Roberts, Darren Ma; Ray, John Eb; Buckley, Nick Aa

doi: 10.1097/QAD.0b013e3282f4a0dd

aMedical School, Australian National University, Canberra, Australia

bDivision of Clinical Pharmacology and Toxicology, SydPath, St Vincents Hospital, Sydney, Australia.

Received 7 November, 2007

Accepted 7 November, 2007

The prevalence of suicidal ideation in HIV-positive patients is high and overdose is an important and increasing cause of mortality, accounting for approximately 10–30% of all deaths in such patients [1,2]. Protease inhibitors are an established therapy for the treatment of HIV, but there is limited information regarding their safety in acute overdose. We report the first case, to our knowledge, of acute overdose with lopinavir/ritonavir.

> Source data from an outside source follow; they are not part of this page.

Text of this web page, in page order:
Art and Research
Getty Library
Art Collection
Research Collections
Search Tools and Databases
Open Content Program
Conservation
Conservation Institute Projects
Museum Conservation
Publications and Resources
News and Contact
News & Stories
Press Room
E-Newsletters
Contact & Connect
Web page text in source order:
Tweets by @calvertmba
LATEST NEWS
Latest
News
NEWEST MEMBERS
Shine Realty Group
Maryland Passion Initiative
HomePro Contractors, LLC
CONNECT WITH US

A 47-year-old HIV-positive male presented to hospital 9 h postingestion of 270 lopinavir/ritonavir (200/50 mg) and warfarin-based rodenticide, equivalent to 54 g lopinavir, 13.5 g ritonavir and 8.25 mg warfarin. Moderate vomiting and diarrhoea was noted 4 h postingestion and, on arrival at hospital, he complained of vague abdominal pain with occasional vomiting and a headache. These symptoms resolved by 20 h postingestion with ondansetron, opiate analgesia and intravenous fluids. A fine diffuse erythematous and pruritic rash subsequently developed, which also resolved spontaneously. The international normalized ratio increased from 24 h postingestion and peaked at 2.4, 36 h postingestion. This resolved with 20 mg of oral vitamin K. Laboratory investigations were normal 48 h postadmission and he was discharged home following psychiatric assessment with no apparent sequelae.

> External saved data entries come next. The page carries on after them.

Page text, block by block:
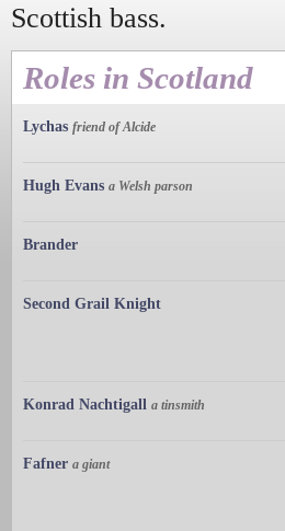
Scottish bass.
Roles in Scotland
Lychas friend of Alcide
Hugh Evans a Welsh parson
Brander
Second Grail Knight
Konrad Nachtigall a tinsmith
Fafner a giant
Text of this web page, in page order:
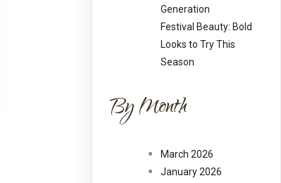
Generation
Festival Beauty: Bold
Looks to Try This
Season
By Month
March 2026
January 2026
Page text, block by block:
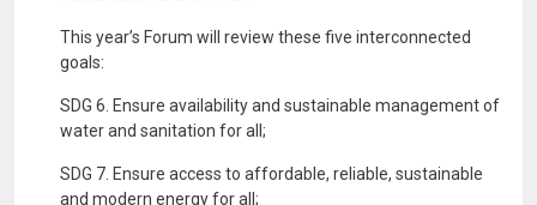
This year’s Forum will review these five interconnected
goals:
SDG 6. Ensure availability and sustainable management of
water and sanitation for all;
SDG 7. Ensure access to affordable, reliable, sustainable
and modern energy for all;
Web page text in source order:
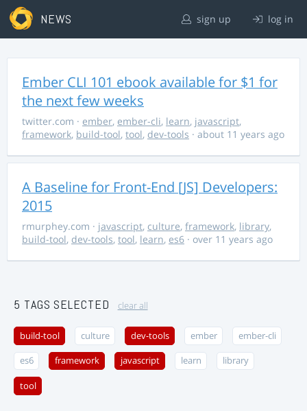
NEWS sign up log in
Ember CLI 101 ebook available for $1 for
the next few weeks
twitter.com · ember, ember-cli, learn, javascript,
framework, build-tool, tool, dev-tools · about 11 years ago
A Baseline for Front-End [JS] Developers:
2015
rmurphey.com · javascript, culture, framework, library,
build-tool, dev-tools, tool, learn, es6 · over 11 years ago
5 TAGS SELECTED clear all
build-tool culture dev-tools ember ember-cli
es6 framework javascript learn library
tool

Admission plasma concentrations of lopinavir and ritonavir were 57234 μg/l and 25776 μg/l (lopinavir reference range = 5500–9600 μg/l [3]), which declined with half-lives of 17.1 h and 5.9 h, respectively (Fig. 1). Compared with therapeutic dosing, these half-lives are prolonged (5.8 h and 3.6 h, respectively [4]), particularly that of lopinavir, which probably relates to dose-dependent CYP3A inhibition by ritonavir [4]. The elimination of lopinavir is expected to be nonlinear, reflecting the decreasing ritonavir concentration, which complicates estimations regarding when maintenance therapy should be recommenced. Since clinical toxicity was limited in this patient, an accurate estimation of the rate of elimination may not be necessary; however, therapeutic drug monitoring may be useful for guiding this decision.

Fig. 1

Fig. 1

Therapeutic drug monitoring was performed 16 days postdischarge after re-institution of therapeutic dosing (three tablets twice daily). The plasma concentrations of lopinavir (8448 μg/l) and ritonavir (184 μg/l) were within the reference range.

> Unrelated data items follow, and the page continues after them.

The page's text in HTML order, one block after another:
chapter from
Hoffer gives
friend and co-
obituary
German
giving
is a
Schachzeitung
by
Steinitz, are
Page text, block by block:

An elevated international normalized ratio has not been reported previously for protease inhibitors and, given the co-ingestion of warfarin and rapid response to vitamin K, is unlikely to be related to these antiretrovirals. Only mild and self-limiting symptoms were noted in our patient and these were similar to the known dose-related side-effects of lopinavir/ritonavir [5]. On the basis of this single case report, outcomes are favourable from acute lopinavir/ritonavir overdoses.